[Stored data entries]
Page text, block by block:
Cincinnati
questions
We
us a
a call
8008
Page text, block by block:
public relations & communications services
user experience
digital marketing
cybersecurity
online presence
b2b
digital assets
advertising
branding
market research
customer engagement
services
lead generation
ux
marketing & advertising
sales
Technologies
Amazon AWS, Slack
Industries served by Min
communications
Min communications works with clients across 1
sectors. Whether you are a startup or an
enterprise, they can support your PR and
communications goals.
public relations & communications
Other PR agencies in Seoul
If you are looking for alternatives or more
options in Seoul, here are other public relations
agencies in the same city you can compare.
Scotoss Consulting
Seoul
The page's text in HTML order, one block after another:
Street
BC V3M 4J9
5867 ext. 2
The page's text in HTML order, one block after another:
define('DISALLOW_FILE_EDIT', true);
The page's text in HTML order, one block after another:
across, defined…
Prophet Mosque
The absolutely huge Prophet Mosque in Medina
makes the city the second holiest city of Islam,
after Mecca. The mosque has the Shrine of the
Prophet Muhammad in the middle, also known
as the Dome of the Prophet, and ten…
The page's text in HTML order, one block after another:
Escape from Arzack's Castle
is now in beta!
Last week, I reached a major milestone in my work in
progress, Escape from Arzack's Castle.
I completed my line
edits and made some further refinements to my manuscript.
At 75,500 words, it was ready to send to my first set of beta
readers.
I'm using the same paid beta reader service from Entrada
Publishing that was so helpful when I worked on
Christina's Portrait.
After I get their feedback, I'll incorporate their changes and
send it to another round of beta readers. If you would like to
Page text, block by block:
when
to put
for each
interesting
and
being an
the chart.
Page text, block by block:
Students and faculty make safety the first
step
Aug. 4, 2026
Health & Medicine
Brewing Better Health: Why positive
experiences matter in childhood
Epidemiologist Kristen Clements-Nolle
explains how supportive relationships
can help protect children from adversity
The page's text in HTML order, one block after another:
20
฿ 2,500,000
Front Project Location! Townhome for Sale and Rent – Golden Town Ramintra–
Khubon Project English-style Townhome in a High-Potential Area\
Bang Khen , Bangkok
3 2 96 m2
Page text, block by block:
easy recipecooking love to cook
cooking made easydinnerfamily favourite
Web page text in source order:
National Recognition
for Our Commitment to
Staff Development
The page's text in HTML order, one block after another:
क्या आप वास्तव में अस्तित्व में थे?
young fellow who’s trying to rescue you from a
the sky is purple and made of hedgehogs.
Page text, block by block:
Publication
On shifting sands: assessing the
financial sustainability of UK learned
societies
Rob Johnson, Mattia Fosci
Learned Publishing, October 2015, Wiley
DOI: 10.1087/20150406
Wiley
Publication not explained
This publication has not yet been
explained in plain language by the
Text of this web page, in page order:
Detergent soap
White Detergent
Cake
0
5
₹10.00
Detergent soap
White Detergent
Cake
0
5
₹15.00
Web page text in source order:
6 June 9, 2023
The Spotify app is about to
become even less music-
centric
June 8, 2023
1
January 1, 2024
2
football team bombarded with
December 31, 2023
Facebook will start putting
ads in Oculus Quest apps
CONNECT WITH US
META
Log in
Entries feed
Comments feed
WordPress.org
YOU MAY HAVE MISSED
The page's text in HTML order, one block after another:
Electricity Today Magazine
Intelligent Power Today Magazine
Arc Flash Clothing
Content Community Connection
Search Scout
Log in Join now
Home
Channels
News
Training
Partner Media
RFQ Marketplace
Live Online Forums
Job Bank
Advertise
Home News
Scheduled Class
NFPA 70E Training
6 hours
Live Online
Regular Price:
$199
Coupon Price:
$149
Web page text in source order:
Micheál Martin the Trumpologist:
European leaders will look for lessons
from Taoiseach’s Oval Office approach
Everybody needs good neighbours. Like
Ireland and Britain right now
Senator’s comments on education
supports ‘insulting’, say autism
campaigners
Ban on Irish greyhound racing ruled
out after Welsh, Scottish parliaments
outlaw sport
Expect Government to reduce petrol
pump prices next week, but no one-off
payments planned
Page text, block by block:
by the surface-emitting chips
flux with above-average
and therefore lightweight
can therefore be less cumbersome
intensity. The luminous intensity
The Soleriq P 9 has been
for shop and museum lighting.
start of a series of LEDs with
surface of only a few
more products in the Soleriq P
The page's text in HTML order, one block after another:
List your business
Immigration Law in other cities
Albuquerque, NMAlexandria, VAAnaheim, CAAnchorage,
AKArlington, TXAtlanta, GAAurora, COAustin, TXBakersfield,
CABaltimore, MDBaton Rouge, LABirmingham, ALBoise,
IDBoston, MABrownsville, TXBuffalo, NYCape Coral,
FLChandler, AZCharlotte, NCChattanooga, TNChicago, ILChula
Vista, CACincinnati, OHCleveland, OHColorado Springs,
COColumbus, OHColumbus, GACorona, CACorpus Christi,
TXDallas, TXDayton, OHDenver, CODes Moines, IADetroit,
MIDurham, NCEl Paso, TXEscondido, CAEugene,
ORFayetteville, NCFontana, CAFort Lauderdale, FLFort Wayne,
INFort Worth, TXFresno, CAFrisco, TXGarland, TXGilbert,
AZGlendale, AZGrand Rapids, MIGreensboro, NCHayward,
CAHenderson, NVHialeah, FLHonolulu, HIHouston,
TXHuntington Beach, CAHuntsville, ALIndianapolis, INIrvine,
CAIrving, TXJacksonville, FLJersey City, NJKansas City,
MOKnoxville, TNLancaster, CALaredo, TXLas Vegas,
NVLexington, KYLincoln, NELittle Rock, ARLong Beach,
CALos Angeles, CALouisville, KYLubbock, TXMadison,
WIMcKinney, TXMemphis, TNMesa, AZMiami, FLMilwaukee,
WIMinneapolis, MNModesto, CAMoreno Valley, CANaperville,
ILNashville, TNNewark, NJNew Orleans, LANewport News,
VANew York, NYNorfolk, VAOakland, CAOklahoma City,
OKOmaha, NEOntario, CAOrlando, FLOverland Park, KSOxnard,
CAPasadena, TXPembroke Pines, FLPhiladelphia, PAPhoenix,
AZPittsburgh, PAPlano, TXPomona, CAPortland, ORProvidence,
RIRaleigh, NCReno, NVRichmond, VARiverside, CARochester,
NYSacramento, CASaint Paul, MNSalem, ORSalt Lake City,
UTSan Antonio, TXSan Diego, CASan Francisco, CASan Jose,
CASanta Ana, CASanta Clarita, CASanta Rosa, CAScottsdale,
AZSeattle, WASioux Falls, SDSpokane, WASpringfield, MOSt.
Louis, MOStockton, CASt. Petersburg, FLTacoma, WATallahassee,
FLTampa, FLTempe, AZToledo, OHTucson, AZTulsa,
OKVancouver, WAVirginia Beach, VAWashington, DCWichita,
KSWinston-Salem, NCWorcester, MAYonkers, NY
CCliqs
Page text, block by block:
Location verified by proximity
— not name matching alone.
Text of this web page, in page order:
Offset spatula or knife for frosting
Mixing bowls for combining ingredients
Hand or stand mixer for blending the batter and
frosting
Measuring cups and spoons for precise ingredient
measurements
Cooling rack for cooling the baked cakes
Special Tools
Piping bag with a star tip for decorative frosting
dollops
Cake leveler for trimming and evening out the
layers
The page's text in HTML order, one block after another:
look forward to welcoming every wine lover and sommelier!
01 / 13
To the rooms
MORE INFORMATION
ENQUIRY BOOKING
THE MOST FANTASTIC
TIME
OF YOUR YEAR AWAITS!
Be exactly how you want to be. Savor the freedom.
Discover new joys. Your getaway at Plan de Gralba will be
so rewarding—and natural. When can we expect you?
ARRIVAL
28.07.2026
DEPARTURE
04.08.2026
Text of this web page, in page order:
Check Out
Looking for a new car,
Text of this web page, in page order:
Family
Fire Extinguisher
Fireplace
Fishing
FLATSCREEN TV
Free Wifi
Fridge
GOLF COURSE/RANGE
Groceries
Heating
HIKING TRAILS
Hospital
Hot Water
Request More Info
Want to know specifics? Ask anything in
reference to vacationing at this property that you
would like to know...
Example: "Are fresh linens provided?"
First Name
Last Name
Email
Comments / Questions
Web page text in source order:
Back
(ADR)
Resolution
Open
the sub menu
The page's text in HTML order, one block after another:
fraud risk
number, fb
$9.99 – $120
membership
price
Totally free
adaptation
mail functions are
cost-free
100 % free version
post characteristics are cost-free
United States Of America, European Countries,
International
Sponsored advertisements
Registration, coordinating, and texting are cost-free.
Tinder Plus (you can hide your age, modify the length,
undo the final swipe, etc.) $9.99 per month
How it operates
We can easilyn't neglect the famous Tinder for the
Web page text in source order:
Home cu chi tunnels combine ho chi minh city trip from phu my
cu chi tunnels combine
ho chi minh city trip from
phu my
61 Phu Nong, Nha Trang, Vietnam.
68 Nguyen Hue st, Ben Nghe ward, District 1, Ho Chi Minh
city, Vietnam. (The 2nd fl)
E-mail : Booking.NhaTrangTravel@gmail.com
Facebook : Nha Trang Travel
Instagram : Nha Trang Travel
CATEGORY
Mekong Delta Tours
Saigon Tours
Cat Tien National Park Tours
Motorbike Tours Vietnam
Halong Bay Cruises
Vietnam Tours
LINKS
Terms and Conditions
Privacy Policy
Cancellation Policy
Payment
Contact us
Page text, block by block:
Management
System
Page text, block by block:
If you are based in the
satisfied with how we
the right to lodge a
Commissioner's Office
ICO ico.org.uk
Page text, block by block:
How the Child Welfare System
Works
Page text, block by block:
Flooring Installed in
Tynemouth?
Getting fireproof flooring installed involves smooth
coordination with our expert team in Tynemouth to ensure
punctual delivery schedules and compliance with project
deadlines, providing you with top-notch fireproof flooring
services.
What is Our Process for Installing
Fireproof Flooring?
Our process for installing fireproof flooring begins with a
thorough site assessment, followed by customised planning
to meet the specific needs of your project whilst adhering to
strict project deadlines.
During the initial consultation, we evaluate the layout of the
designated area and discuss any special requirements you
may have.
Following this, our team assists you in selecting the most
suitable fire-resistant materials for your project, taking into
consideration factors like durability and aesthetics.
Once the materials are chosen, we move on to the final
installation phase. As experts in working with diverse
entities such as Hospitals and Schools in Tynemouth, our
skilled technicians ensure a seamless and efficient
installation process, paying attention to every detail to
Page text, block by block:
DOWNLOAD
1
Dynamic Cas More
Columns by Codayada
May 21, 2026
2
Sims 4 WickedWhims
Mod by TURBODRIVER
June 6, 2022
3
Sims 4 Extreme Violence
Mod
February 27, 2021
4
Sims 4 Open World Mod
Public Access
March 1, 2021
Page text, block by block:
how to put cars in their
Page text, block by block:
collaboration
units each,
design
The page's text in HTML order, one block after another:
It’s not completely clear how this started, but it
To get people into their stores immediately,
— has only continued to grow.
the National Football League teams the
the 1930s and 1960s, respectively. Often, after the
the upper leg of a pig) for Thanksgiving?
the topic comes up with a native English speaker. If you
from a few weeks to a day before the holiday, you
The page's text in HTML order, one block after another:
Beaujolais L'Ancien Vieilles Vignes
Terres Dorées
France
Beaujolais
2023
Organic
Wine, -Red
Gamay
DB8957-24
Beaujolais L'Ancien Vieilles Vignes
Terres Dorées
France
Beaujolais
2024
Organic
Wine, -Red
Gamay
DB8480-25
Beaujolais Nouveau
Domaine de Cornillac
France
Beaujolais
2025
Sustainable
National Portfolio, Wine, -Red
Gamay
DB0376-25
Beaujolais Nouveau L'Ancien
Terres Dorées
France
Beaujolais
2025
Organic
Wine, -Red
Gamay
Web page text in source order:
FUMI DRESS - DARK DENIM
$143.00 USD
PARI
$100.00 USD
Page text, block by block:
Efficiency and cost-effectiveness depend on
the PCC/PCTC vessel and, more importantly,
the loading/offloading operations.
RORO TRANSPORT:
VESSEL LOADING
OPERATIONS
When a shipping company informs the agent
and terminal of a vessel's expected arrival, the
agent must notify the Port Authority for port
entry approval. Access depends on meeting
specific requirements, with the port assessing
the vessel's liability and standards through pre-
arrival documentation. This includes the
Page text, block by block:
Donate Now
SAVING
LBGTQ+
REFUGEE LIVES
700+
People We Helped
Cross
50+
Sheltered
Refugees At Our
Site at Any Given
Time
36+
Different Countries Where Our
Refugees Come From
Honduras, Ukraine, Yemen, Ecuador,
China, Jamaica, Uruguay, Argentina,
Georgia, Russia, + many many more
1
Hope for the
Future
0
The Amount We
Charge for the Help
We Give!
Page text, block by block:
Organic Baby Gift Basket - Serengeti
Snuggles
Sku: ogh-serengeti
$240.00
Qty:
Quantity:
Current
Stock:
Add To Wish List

Problem requirements:
Your task is to restate, word for word, the lines from the beginning of the records to the line with "market research", inclusive.

Written solution:
Page text, block by block:
Cincinnati
questions
We
us a
a call
8008
Page text, block by block:
public relations & communications services
user experience
digital marketing
cybersecurity
online presence
b2b
digital assets
advertising
branding
market research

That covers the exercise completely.